◆ Prompt
Look below for the line that has "The Real Benefits". Set down the lines from there through the line that has "way you do—and", exactly as written.

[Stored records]
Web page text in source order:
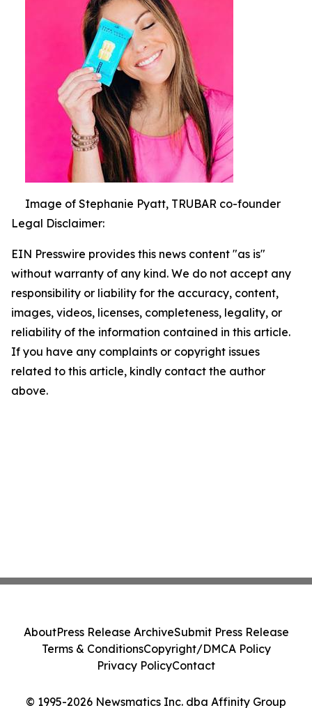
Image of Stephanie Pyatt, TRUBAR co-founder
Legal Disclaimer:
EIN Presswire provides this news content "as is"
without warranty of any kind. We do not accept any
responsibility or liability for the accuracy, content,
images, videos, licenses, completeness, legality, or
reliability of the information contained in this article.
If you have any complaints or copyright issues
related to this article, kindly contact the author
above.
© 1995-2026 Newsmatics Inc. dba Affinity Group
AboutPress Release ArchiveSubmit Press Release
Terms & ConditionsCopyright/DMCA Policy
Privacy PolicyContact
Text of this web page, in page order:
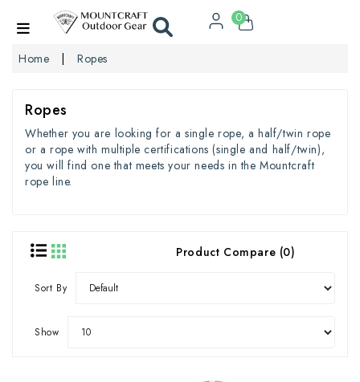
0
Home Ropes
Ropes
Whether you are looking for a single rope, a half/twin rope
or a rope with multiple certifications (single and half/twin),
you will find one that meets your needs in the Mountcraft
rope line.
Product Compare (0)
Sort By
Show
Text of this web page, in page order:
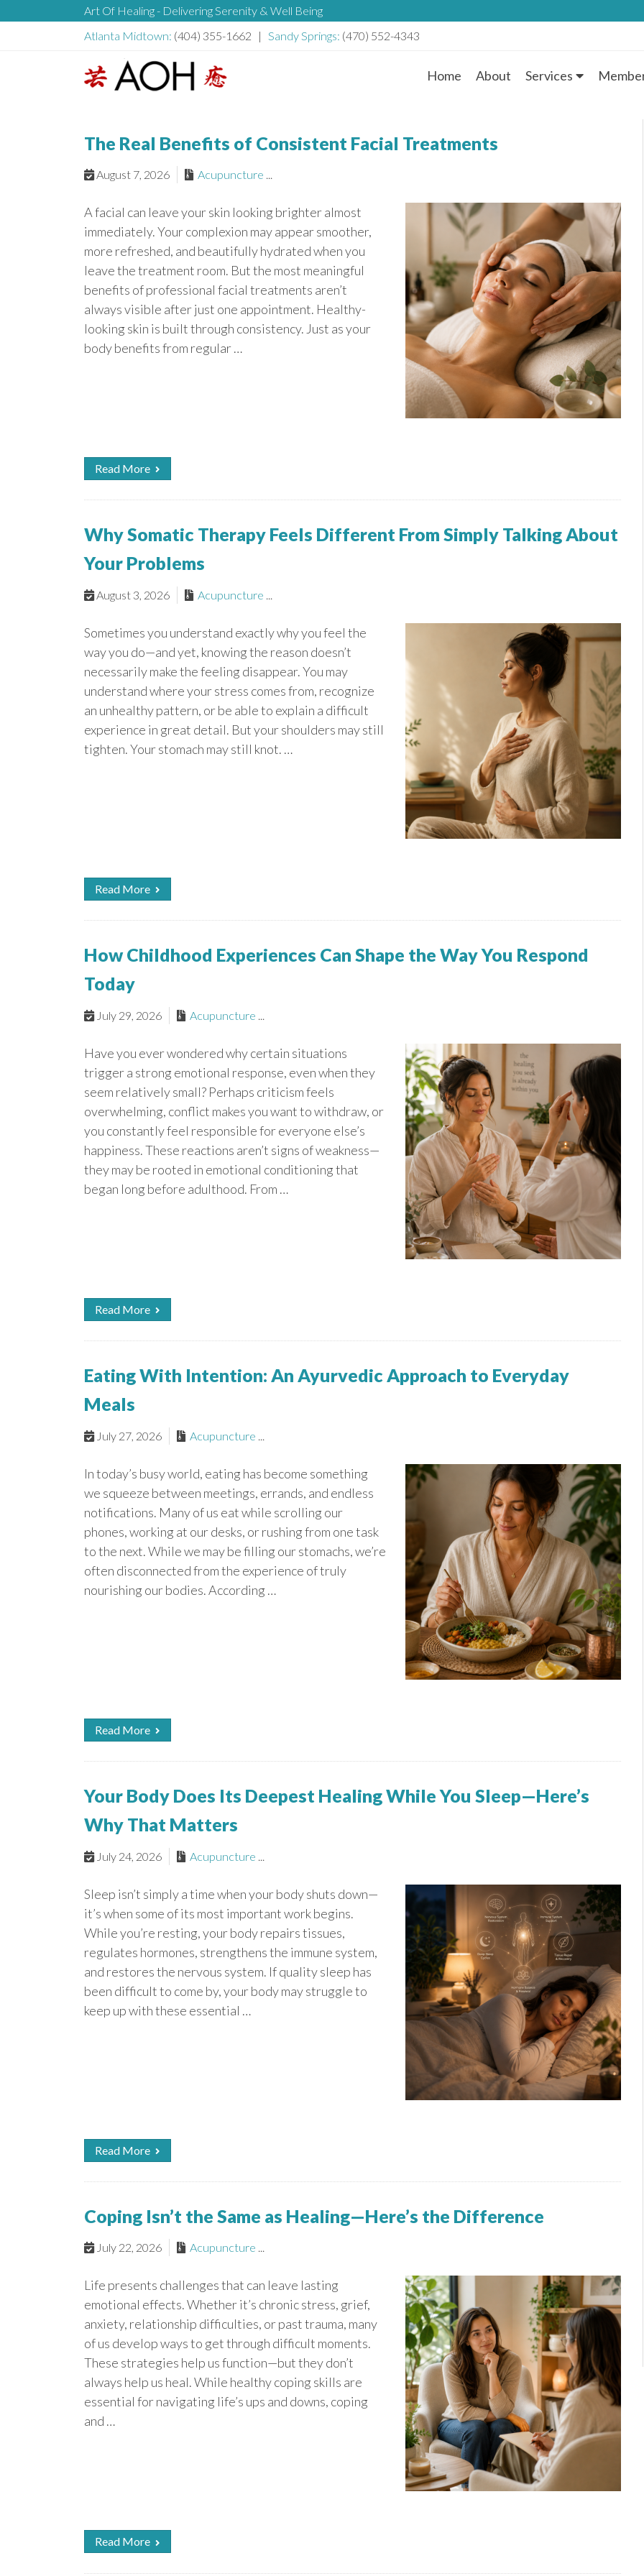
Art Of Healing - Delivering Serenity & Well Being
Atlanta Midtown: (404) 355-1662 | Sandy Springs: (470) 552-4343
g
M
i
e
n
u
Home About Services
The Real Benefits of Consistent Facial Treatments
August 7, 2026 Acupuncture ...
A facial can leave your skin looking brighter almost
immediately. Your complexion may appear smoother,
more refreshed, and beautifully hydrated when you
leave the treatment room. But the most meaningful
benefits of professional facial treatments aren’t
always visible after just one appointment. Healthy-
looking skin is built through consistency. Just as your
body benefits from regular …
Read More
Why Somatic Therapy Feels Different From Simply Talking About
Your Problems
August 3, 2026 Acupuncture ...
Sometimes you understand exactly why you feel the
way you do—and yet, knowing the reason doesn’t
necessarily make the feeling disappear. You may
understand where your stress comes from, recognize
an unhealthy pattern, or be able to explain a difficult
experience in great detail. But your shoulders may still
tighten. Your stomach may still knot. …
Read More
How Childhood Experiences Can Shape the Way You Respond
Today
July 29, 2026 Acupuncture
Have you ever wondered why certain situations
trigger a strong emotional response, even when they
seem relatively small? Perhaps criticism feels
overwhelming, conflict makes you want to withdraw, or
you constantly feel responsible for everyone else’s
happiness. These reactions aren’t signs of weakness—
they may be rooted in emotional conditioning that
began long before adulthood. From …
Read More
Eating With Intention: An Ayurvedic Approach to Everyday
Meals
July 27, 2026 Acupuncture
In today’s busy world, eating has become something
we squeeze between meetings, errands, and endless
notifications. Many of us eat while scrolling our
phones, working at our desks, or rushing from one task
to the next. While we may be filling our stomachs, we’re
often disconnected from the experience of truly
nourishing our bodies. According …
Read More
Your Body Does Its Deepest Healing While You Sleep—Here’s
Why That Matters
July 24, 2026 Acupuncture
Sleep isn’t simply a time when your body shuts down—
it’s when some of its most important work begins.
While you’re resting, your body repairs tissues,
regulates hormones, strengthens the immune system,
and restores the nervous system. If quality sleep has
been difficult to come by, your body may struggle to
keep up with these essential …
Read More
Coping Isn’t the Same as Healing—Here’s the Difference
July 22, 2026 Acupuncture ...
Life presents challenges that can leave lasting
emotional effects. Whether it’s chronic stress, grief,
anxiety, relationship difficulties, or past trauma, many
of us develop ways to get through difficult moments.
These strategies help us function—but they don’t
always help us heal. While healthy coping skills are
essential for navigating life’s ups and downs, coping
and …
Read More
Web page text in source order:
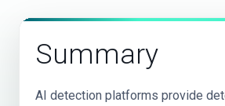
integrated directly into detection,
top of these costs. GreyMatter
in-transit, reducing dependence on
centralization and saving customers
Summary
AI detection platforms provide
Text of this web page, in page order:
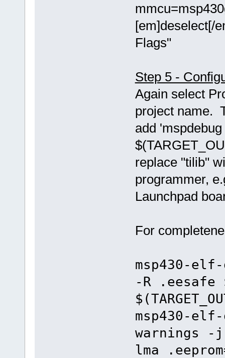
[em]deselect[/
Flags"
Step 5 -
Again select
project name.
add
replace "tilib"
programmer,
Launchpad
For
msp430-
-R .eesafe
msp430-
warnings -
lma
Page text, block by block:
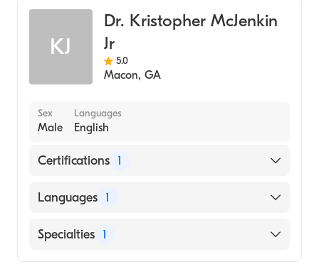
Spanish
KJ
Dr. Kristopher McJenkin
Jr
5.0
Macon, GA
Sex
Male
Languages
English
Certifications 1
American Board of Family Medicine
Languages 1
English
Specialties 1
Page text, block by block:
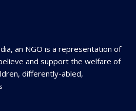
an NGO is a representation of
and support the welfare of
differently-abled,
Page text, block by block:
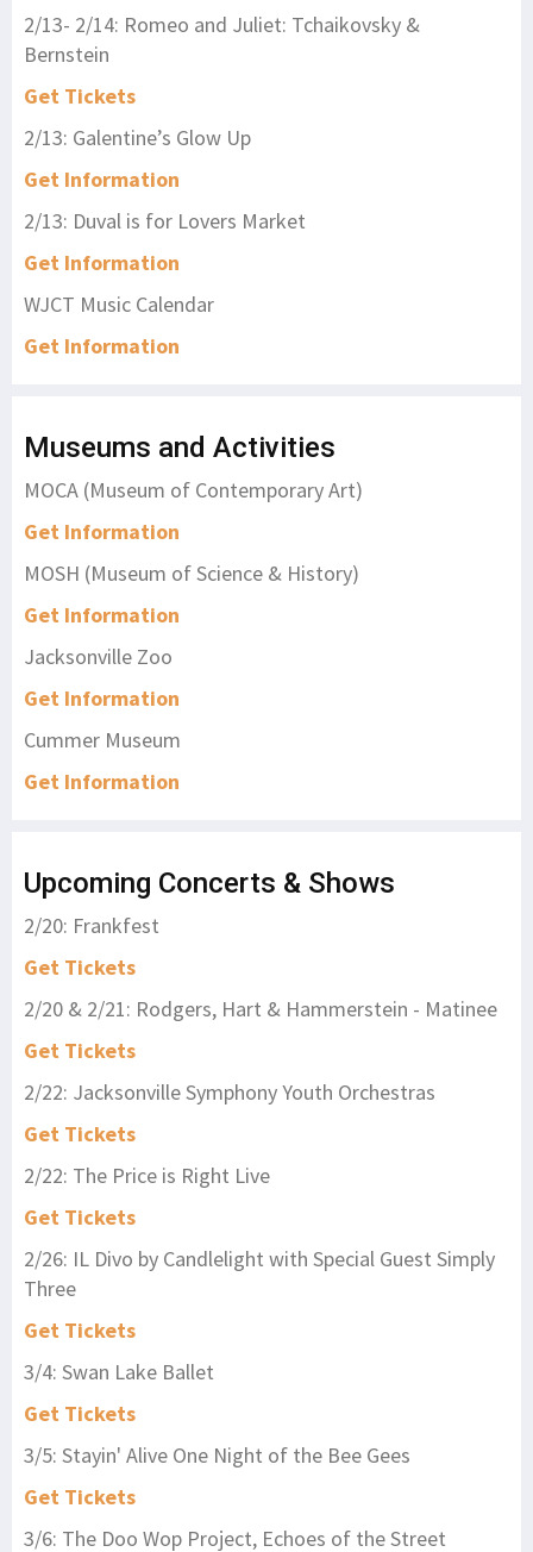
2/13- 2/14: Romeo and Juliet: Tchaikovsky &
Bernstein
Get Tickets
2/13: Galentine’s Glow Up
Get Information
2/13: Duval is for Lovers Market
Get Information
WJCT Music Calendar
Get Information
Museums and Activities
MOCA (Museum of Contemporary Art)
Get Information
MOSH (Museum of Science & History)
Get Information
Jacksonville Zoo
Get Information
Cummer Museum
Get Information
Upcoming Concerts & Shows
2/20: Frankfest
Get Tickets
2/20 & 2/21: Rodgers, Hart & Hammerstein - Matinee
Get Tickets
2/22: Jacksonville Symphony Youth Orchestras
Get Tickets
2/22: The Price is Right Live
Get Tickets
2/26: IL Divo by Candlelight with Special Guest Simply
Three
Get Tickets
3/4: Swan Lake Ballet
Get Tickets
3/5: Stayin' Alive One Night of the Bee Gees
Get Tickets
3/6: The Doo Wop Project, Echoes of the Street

...

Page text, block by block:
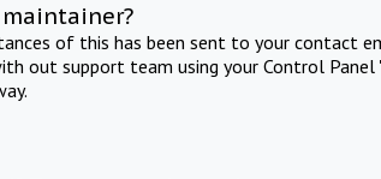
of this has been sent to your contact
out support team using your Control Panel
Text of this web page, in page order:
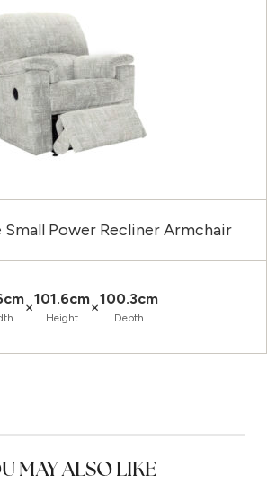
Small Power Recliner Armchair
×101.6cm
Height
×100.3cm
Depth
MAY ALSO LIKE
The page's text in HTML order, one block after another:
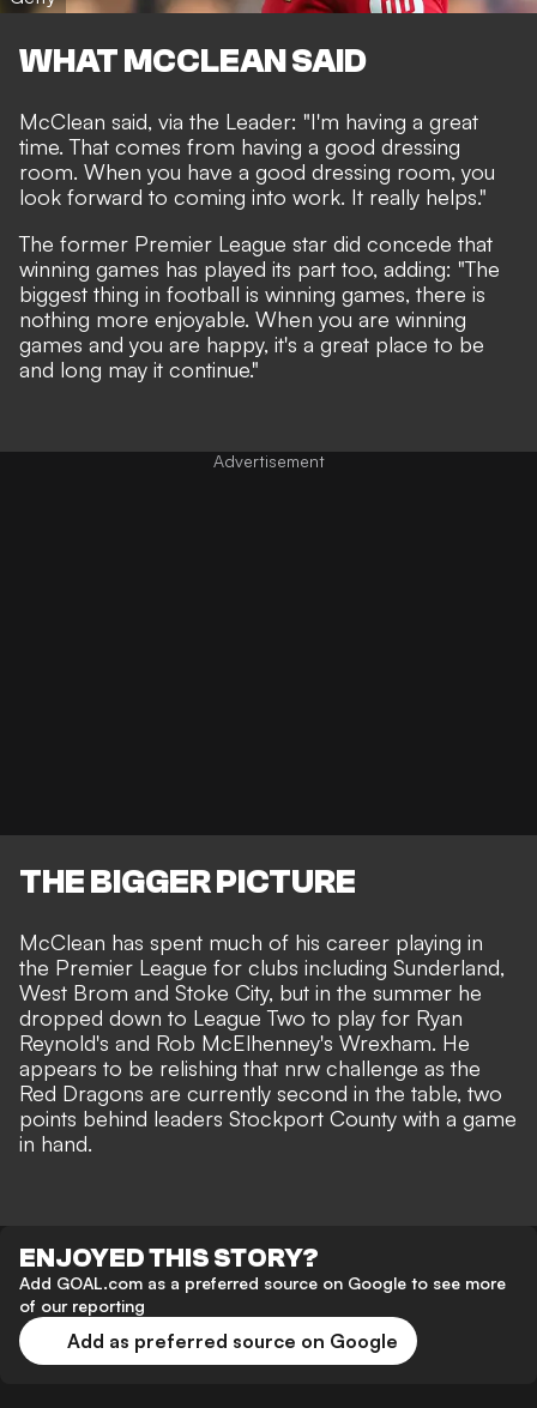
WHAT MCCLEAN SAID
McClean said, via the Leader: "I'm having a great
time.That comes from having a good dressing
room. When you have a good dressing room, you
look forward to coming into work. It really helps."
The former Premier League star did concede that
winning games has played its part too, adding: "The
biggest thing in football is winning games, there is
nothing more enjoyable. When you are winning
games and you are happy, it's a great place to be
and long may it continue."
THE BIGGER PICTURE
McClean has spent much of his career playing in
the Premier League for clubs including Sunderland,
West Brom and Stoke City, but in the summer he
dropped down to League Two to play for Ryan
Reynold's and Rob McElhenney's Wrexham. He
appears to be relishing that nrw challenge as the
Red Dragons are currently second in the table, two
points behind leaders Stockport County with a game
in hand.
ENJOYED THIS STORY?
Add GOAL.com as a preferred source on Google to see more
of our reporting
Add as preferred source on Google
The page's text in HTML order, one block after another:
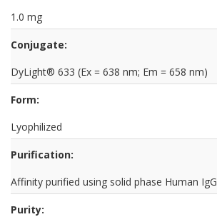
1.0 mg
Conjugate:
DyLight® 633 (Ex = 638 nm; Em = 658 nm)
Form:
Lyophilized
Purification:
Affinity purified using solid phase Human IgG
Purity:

◆ The completed task
The Real Benefits of Consistent Facial Treatments
August 7, 2026 Acupuncture ...
A facial can leave your skin looking brighter almost
immediately. Your complexion may appear smoother,
more refreshed, and beautifully hydrated when you
leave the treatment room. But the most meaningful
benefits of professional facial treatments aren’t
always visible after just one appointment. Healthy-
looking skin is built through consistency. Just as your
body benefits from regular …
Read More
Why Somatic Therapy Feels Different From Simply Talking About
Your Problems
August 3, 2026 Acupuncture ...
Sometimes you understand exactly why you feel the
way you do—and yet, knowing the reason doesn’t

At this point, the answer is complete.